When I arrived in New York City, everything I saw was familiar to me and at the same time everything was extraordinary: the streets, the taxis, the buildings…The sound universe also: the sirens of firefighters, those of the police, or trains.
Surprised to see white eggs (they are yellow in France), order Chinese food in cardboard boxes like in the movies, cry while looking for cheese and desperately looking for a baguette… It was little things like that. I was amazed by the kindness of the people here. Welcoming neighbors, who say hello, it was very new to me.
What is fascinating is discovering a world city. There are absolutely all nationalities in New York City. My daughter was immediately taken care of by the staff of her school so that she had a good English level.
Unlike France, one can take language courses for free.

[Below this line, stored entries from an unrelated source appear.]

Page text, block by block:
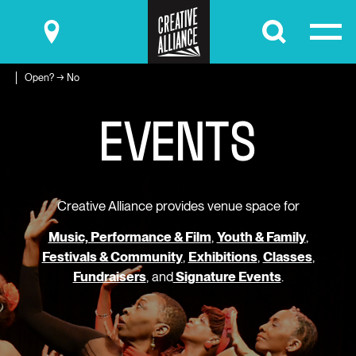
Submit
Open? → No
EVENTS
Creative Alliance provides venue space for
Music, Performance & Film, Youth & Family,
Festivals & Community, Exhibitions, Classes,
Fundraisers, andSignature Events.

Without the language, we are alone. Human beings are social animals. We need others. It is essential to speak the language of the country in which we live. I found the LVA program and it saved my life. Abby and Rosalee are my two tutors. I’m gradually learning to speak English better. They are both benevolent, patient and undoubtedly competent. Thanks to my tutors, I hope to resume my job as a journalist.